IMF 2025 - Two Papers accepted

1 August 2025

Our articles on "Metrics Matter - Source Camera Forensics for Large-Scale Investigations" and "From IaC to IoC—Using Infrastructure as Code (IaC) to Generate Synthetic Datasets of Compromised (IoC) Linux Systems for Use in Digital Forensics" were accepted at IMF 2025. The papers will be presented at the "14th International Conference on IT Security Incident Management & IT Forensics 2025" in September 2025 in Albstadt-Sigmaringen, Germany.

 

Metrics Matter - Source Camera Forensics for Large-Scale Investigations

Authors: Samantha Klier and Harald Baier

Abstract:
Source Camera Forensics (SCF) techniques play a crucial role in digital investigations, particularly for attributing the origin of
incriminating content. While traditional SCF methods, such as Sensor Pattern Noise (SPN), perform well in verification tasks, they
often fall short for large-scale screening scenarios. This paper proposes a shift in evaluation focus, from verification-oriented metrics (e.g., False Positive Rate), which aim to prevent false convictions, to investigation-oriented metrics (e.g., Recall), which prioritize minimizing evidence loss. To this end, we evaluate three approaches: the classic SPN method; CompaRe, an efficient SPN-based variant; and the Media Source Similarity Hash (MSSH), a non-SPN approach that leverages JPEG structural metadata. On a contemporary dataset, MSSH achieves perfect Recall (1.0), albeit with a lower Precision (0.25). In contrast, the classic SPN and the CompaRe approach reach higher Precision values (up to 0.6 and 0.7, respectively), but their Precision drops below 0.1 for Recall values exceeding 0.7, rendering them unsuitable for the given use case in which evidence preservation is critical.
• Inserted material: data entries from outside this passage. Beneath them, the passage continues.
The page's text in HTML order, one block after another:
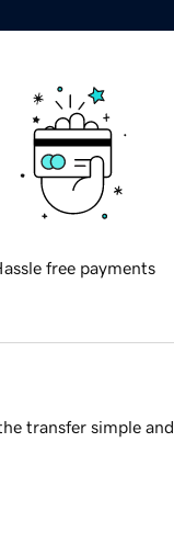
free payments
transfer simple and
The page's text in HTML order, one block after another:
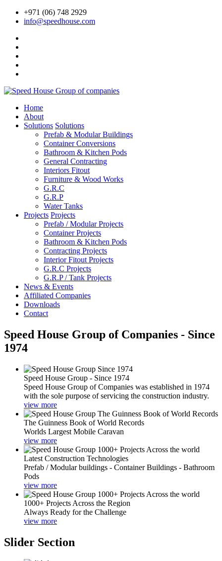
+971 (06) 748 2929
info@speedhouse.com
Home
About
Solutions Solutions
Prefab & Modular Buildings
Container Conversions
Bathroom & Kitchen Pods
General Contracting
Interiors Fitout
Furniture & Wood Works
G.R.C
G.R.P
Water Tanks
Projects Projects
Prefab / Modular Projects
Container Projects
Bathroom & Kitchen Pods
Contracting Projects
Interior Fitout Projects
G.R.C Projects
G.R.P / Tank Projects
News & Events
Affiliated Companies
Downloads
Contact
Speed House Group of Companies - Since
1974
Speed House Group - Since 1974
Speed House Group of Companies was established in 1974
with the sole purpose of servicing the construction industry.
view more
The Guinness Book of World Records
Worlds Largest Mobile Caravan
view more
Latest Construction Technologies
Prefab / Modular buildings - Container Buildings - Bathroom
Pods
view more
1000+ Projects Across the Region
Always Ready for the Challenge
view more
Slider Section
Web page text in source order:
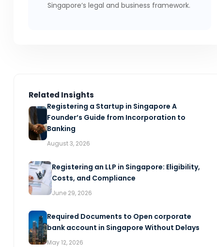
Singapore’s legal and business framework.
Related Insights
Registering a Startup in Singapore A
Founder’s Guide from Incorporation to
Banking
August 3, 2026
Registering an LLP in Singapore: Eligibility,
Costs, and Compliance
June 29, 2026
Required Documents to Open corporate
bank account in Singapore Without Delays
May 12, 2026
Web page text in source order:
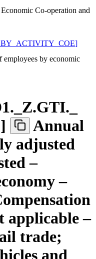
Co-operation and
BY ACTIVITY COE]
employees by economic
Z.GTI.
]
Annual
adjusted
–
–
applicable –
trade;
and
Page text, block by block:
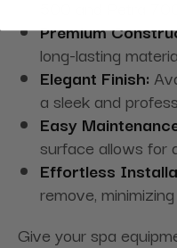
Premium
long-lasting
Elegant Finish:
a sleek and
Easy
surface allows for
Effortless
remove,
Give your spa
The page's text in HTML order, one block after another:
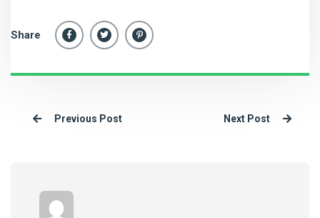
Share
Previous Post Next Post
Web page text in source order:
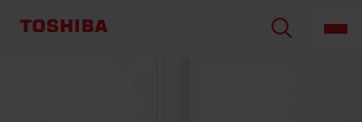
Dishwasher
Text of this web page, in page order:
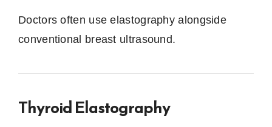
Doctors often use elastography alongside
conventional breast ultrasound.
Thyroid Elastography
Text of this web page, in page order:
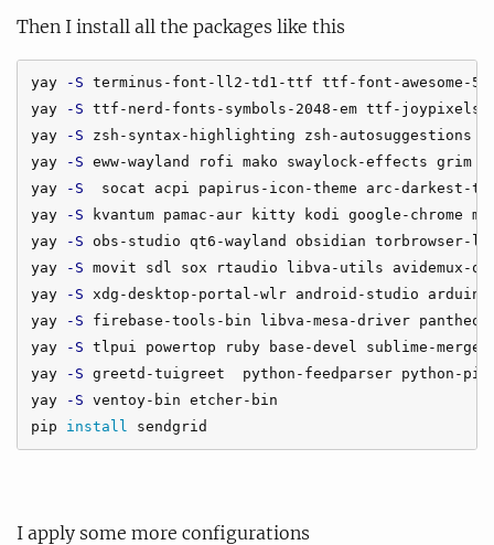
Then I install all the packages like this
yay -S terminus-font-ll2-td1-ttf ttf-font-awesome-
yay
-S ttf-nerd-fonts-symbols-2048-em ttf-joypixels
yay
-S zsh-syntax-highlighting zsh-autosuggestions
yay
-S eww-wayland rofi mako swaylock-effects grim
yay
-S
socat acpi papirus-icon-theme arc-darkest-
yay
-S kvantum pamac-aur kitty kodi google-chrome
yay
-S obs-studio qt6-wayland obsidian torbrowser-
yay
-S movit sdl sox rtaudio libva-utils avidemux-qt
yay
-S xdg-desktop-portal-wlr android-studio
yay
-S firebase-tools-bin libva-mesa-driver
yay
-S tlpui powertop ruby base-devel sublime-merge
yay
-S greetd-tuigreet  python-feedparser python-
yay
-S ventoy-bin etcher-bin
pip install
I apply some more configurations
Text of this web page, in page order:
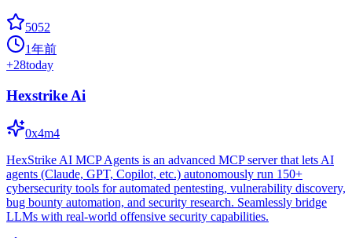
5052
1年前
+28today
Hexstrike Ai
0x4m4
HexStrike AI MCP Agents is an advanced MCP server that lets AI
agents (Claude, GPT, Copilot, etc.) autonomously run 150+
cybersecurity tools for automated pentesting, vulnerability discovery,
bug bounty automation, and security research. Seamlessly bridge
LLMs with real-world offensive security capabilities.
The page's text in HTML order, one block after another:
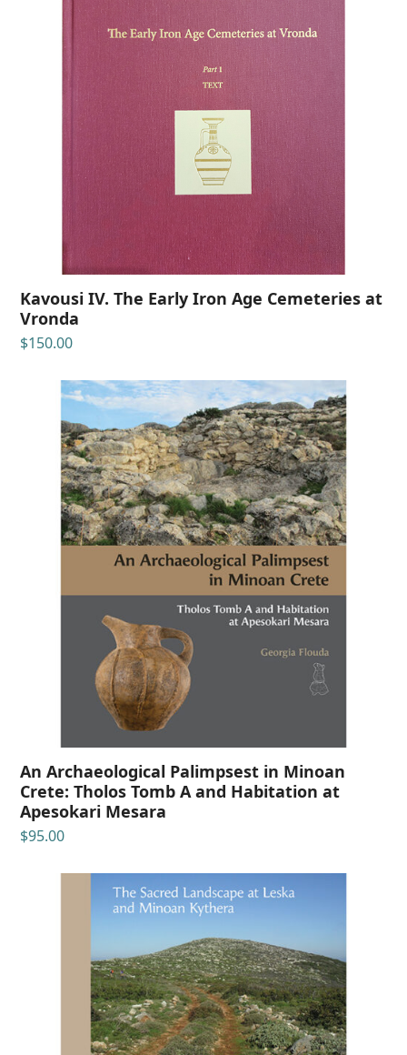
Kavousi IV. The Early Iron Age Cemeteries at
Vronda
$150.00
An Archaeological Palimpsest in Minoan
Crete: Tholos Tomb A and Habitation at
Apesokari Mesara
$95.00
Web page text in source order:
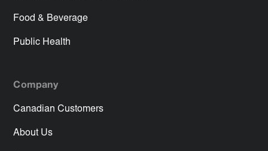
Food & Beverage
Public Health
Company
Canadian Customers
About Us
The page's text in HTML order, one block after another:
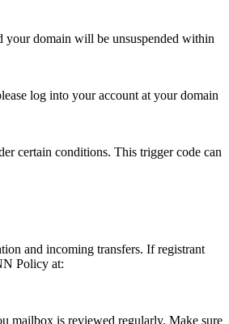
your domain will be unsuspended within
log into your account at your domain
certain conditions. This trigger code can
and incoming transfers. If registrant
Policy at:
mailbox is reviewed regularly. Make sure
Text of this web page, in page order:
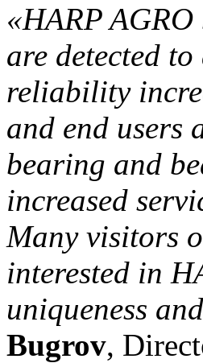
«HARP
are detected
reliability
and end users
bearing and
increased
Many visitors
interested in
uniqueness
Bugrov,
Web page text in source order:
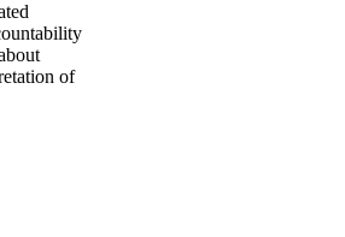
of
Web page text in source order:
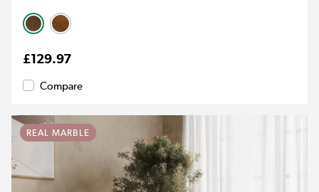
£129.97
Compare
REAL MARBLE
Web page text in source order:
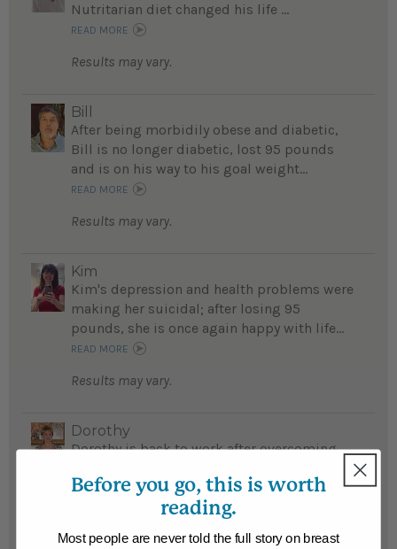
Nutritarian diet changed his life ...
READ MORE
Results may vary.
Bill
After being morbidily obese and diabetic,
Bill is no longer diabetic, lost 95 pounds
and is on his way to his goal weight...
READ MORE
Results may vary.
Kim
Kim's depression and health problems were
making her suicidal; after losing 95
pounds, she is once again happy with life...
READ MORE
Results may vary.
Dorothy
Dorothy is back to work after overcoming
READ MORE
Before you go, this is worth
reading.
Most people are never told the full story on breast
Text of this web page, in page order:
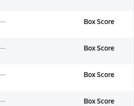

Additionally, MSSH offers a speedup of over 500× compared to SPN-based methods and demonstrates its suitability for large-scale investigations.

 

From IaC to IoC—Using Infrastructure as Code (IaC) to Generate Synthetic Datasets of Compromised (IoC) Linux Systems for Use in Digital Forensics

Authors: Thomas Göbel and Harald Baier

Abstract: Due to the increasing number of cyber attacks, there is a growing need for incident responders who are able to reconstruct events and assess the actual damage caused by an incident using Digital Forensics (DF). For this reason, DF datasets are crucial for education, training and tool testing. Currently, such datasets are available either as statically prepared images via one of the publicly available dataset repositories. Alternatively, a dataset generation framework can be used to synthesise individually configurable datasets. In this article, we use the second approach and extend an established framework for our purposes. Our extension applies to both the target operating system and the framework traces induced by the data generation framework. More specifically, we take the existing data synthesis framework ForTrace as a baseline and integrate our concept of a Linux module that can perform (semi-)automatic attacks on Linux systems in order to create appropriate Indicators of Compromise (IoC) within the generated image. In doing so, we evaluate the suitability of Infrastructure as Code (IaC) for configuring vulnerable target systems and assess the effectiveness of our approach to avoiding undesirable artefacts caused by the data generation framework. To evaluate our framework extension, we generate synthetic datasets from two types of compromised systems as proof of concept using our new approach and then compare the actual traces generated with the expected traces based on the respective scenario.